According to yourself I shouldn’t try to help such a helpless viewpoint, I should say “oh I’m so sorry that you’re like that” and give up, because that’s the “sensitive” thing to do. If I don’t do that then I’m insensitive and I think I understand all their problems? That’s all in your head, get a grip


----------



## leminaseri (Jul 1, 2020)

coolwhip27 said:


> According to yourself I shouldn’t try to help such a helpless viewpoint, I should say “oh I’m so sorry that you’re like that” and give up, because that’s the “sensitive” thing to do. *If I don’t do that then I’m insensitive and I think I understand all their problems? That’s all in your head, get a grip*


wow indebunkable response! great


----------



## coolwhip27 (Mar 14, 2015)

leminaseri said:


> wow indebunkable response! great


I was wondering if trith might decide to hop out of the bushes and attack my comments again. He thinks he “sees right through me”


----------



## Trith (Dec 31, 2019)

coolwhip27 said:


> According to yourself I shouldn’t try to help such a helpless viewpoint, I should say “oh I’m so sorry that you’re like that” and give up, because that’s the “sensitive” thing to do. If I don’t do that then I’m insensitive and I think I understand all their problems? That’s all in your head, get a grip


You are assuming that you had to say something to 'help' him. I could be wrong but it didn't seem that Aridity was asking for your wisdom or your guidance on how to solve his problems. It looks like he just wanted to say that your video didn't mean much for him. He was the one giving the feedback.


----------



## coolwhip27 (Mar 14, 2015)

Trith said:


> You are assuming that you had to say something to 'help' him. I could be wrong but it didn't seem that Aridity was asking for your wisdom or your guidance on how to solve his problems. It looks like he just wanted to say that your video didn't mean much for him. He was the one giving the feedback.

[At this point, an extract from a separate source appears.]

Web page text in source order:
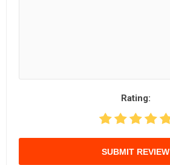
Rating:
SUBMIT REVIEW

He asked me a question. Go back and read. I know you’ve already made up your mind about everything I say, but your snarky comment was misplaced. Next time try thinking rather than reacting.
You assume I think I _had_ to say something to “help”, but I don’t really don’t see the problem with trying, so keep your fukin judgments to yourself. Because I’m not here to be attacked, monitored or controlled


----------